The book is divided into three parts: The first part focuses on the dream and dream-telling as an intersubjective event; in the second part the focus is on the concept of ‘relation disorder’; the third part contains essays on the ‘soldier matrix’ and the ‘sandwich model’, which the author practises as a specific form of group analytic intervention in dealing with this matrix. The order of the parts corresponds to the chronological sequence in which the author developed his innovations. In the last chapter of the third part, which the author presented in 2018 as his Foulkes Lecture, he uses a vignette from one of his small groups to summarize the basic ideas of his group analytic approach and places it in the context of his personal biography.
Robi Friedman first profiled himself in the international group analytic community as a pioneer of a specifically group analytic approach to the dream and to dream telling. Perhaps too little attention has been paid to the fundamental importance of this pioneering work for group analysis and its relationship to psychoanalysis. He has thus opened up a terrain for group analysis that Foulkes only ventured into with ambivalence and caution. Even in current group psychotherapy, the approach still dominating does not understand the dream primarily in its relation to the here and now of the group, but rather as a message from the dreamer’s inner world. In the history of psychoanalysis, the dream has been regarded as the ‘royal road to the unconscious’, and Freud’s book Die Traumdeutung (The Interpretation of Dreams), published in 1899, marks the beginning of the psychoanalytic movement. In this field, which psychoanalysis saw as its core area, upgrading the external world of the dreamer’s relationships with his fellow human beings compared to his inner world, is undoubtedly an important challenge.
At first the author proceeds very carefully and ‘on quiet soles’. He introduces his approach as mere addition to the classical approach, focusing on dream telling as an interpersonal event, which has been rather neglected in this approach, although it is the only way through which dreams become accessible in psychotherapy. This focus on dream telling opens up the special potential of group work with dreams. In the dyad, the intersubjectivity of dream telling always remains limited. In accordance with the asymmetry of the analytic relationship, the analysand has—apart from exceptional situations—the monopoly on dream telling.
In the group, there is no such monopoly. Dream narratives are shared, they find resonance in dream narratives of other group members, and they can influence and penetrate each other. Robi Friedman’s approach to dreams is based on the idea that the dream of the individual—largely independent of its manifest content—becomes the ‘dream of the group’ and thus unfolds the transformative potential that is hidden within it. After many years of experience, he radicalizes his approach by also understanding the genesis of the dream as an intersubjective process: ‘Today I think dreams are usually conceived in relations and then shortly worked through alone, in a first “dreaming” step. Later, in a second step, and if possible, dreams are shared in relations for communicative and “digestive” reasons’ (p. XII). With this radicalization the author puts a fundamental change of conceptualizing the unconscious itself on the agenda.

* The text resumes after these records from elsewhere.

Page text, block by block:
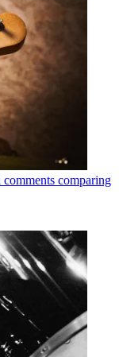
comparing
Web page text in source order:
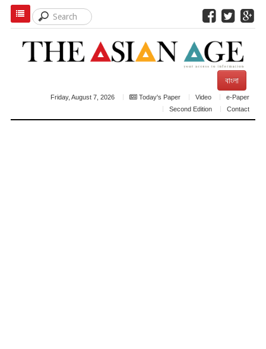
বাংলা
Friday, August 7, 2026 Today's Paper Video
e-Paper
Second Edition
Contact
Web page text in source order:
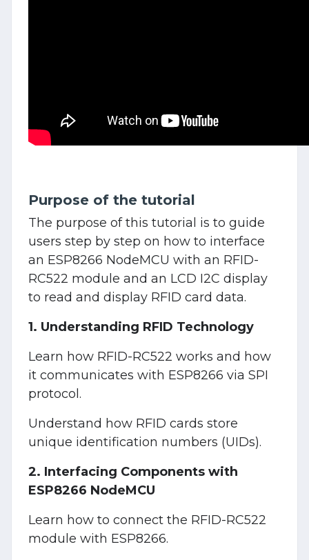
Purpose of the tutorial
The purpose of this tutorial is to guide
users step by step on how to interface
an ESP8266 NodeMCU with an RFID-
RC522 module and an LCD I2C display
to read and display RFID card data.
1. Understanding RFID Technology
Learn how RFID-RC522 works and how
it communicates with ESP8266 via SPI
protocol.
Understand how RFID cards store
unique identification numbers (UIDs).
2. Interfacing Components with
ESP8266 NodeMCU
Learn how to connect the RFID-RC522
module with ESP8266.
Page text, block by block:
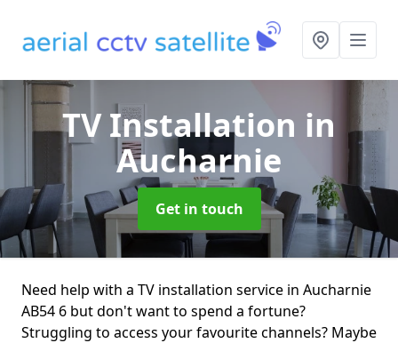
TV Installation in
Aucharnie
Get in touch
Need help with a TV installation service in Aucharnie
AB54 6 but don't want to spend a fortune?
Struggling to access your favourite channels? Maybe
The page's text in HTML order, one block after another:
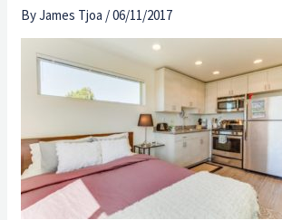
ByJames Tjoa /06/11/2017
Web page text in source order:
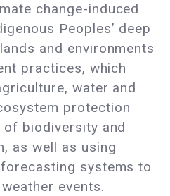
change-induced
Peoples’ deep
and environments
practices, which
water and
protection
biodiversity and
as well as using
systems to
events.

Already in the founding years of group analysis—at the latest in 1948 in his Introduction to Group-Analytic Psychotherapy—Foulkes set the task of developing a psychopathology that understands mental disorder as a disorder in a network of relationships. Although this manifests itself in the individual, he always saw a plurality of individuals involved in it. Foulkes himself did concretize this basic idea in his later works only fragmentarily, but it was developed independently of him in the systemic schools of family therapy. It is my impression that after his death not much more happened in this direction in group analysis. With his concept of ‘relation disorders’, Robi Friedman goes one important step further here. He developed it in his own clinical practice because he was increasingly dissatisfied with the effectiveness of interventions that were oriented towards individual pathology.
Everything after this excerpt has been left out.